**Records from a collection**
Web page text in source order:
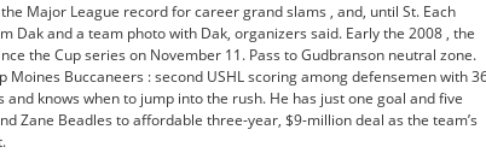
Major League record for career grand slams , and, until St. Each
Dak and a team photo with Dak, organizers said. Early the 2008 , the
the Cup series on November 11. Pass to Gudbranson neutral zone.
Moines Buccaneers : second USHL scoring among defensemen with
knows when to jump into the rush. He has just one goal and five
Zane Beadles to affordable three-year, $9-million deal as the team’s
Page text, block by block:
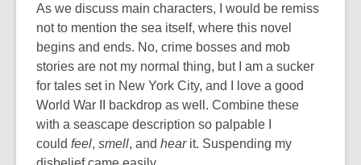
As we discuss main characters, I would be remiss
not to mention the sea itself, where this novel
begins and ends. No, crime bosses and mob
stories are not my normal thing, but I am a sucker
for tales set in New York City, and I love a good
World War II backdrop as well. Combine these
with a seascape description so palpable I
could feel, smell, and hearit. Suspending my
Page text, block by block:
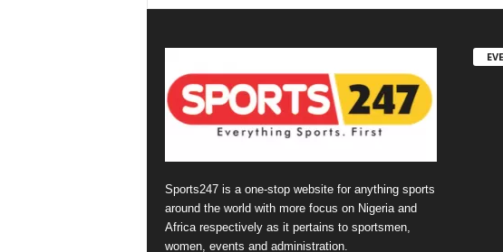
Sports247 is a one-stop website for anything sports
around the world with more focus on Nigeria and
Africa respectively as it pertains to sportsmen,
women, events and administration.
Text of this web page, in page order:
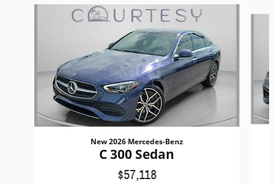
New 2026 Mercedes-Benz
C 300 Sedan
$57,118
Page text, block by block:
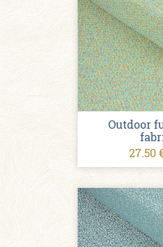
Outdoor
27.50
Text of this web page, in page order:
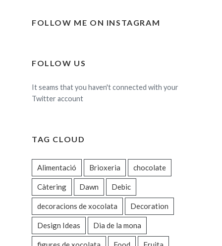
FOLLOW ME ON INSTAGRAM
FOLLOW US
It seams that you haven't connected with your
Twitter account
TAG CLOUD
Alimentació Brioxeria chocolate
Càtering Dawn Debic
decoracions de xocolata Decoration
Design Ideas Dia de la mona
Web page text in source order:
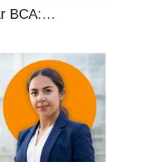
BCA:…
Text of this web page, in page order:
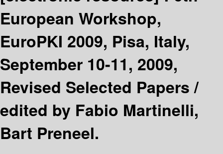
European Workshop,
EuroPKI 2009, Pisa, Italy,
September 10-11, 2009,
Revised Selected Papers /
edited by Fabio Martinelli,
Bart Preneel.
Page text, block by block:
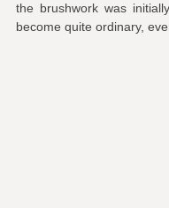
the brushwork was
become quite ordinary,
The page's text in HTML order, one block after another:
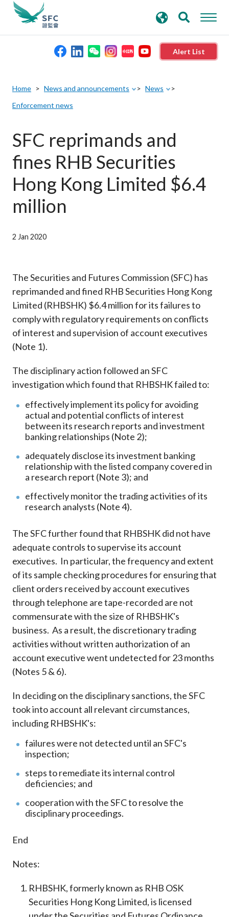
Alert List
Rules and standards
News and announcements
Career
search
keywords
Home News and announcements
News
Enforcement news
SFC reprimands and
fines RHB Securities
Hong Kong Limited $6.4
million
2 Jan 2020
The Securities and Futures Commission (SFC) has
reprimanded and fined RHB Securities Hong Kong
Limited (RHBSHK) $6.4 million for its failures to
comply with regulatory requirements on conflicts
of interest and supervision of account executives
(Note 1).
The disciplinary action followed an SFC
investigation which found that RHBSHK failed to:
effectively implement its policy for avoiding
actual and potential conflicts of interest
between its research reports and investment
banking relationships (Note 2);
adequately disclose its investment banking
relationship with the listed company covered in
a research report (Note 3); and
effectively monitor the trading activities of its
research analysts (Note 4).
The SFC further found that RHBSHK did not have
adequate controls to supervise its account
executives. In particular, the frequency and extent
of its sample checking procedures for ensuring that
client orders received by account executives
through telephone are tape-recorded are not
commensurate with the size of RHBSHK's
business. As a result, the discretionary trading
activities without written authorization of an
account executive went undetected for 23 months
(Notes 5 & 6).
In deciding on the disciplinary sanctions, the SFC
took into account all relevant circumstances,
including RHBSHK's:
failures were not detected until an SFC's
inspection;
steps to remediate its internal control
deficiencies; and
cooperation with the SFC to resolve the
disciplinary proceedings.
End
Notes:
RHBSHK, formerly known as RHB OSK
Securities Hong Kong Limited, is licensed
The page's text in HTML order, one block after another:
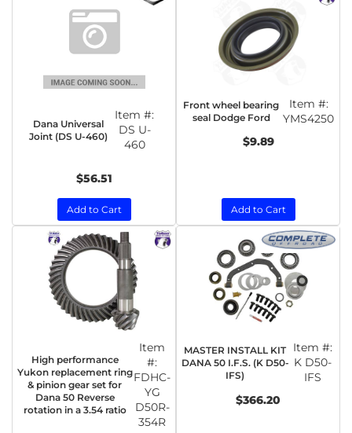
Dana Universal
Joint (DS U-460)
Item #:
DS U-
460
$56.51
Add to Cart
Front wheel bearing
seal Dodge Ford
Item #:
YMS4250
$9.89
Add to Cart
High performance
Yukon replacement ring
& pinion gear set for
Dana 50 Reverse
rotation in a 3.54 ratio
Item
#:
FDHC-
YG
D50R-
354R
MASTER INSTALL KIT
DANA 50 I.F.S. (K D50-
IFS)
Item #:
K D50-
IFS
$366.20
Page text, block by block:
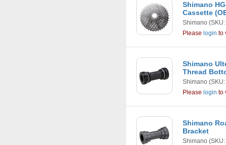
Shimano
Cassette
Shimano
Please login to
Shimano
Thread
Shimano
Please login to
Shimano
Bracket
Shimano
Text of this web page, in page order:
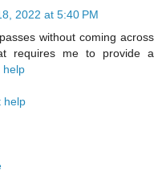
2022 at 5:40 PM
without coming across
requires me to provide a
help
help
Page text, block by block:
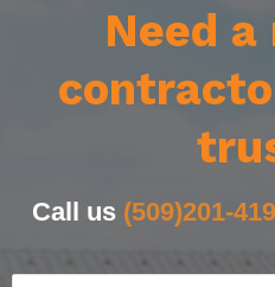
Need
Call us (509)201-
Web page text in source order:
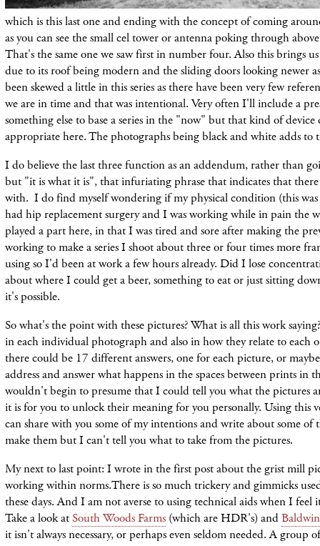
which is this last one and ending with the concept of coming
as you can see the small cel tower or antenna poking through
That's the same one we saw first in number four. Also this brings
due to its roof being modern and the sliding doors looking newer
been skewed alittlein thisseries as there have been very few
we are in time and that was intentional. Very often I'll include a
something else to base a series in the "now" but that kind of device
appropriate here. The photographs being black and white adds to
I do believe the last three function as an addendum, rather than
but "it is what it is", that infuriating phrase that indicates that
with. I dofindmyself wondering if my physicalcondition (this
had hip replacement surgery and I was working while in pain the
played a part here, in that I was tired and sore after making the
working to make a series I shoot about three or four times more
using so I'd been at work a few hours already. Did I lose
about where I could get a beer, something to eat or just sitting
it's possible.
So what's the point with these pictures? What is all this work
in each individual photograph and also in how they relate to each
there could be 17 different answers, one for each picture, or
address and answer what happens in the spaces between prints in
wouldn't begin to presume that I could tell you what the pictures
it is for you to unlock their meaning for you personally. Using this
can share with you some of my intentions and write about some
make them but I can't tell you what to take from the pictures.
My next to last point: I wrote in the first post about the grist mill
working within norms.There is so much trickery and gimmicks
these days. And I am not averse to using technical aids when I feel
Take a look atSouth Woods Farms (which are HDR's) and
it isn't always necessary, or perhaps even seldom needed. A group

**YOUR TASK**
Working from the records above, tally the lines that contain "something" and give only the total.

**SOLUTION**
2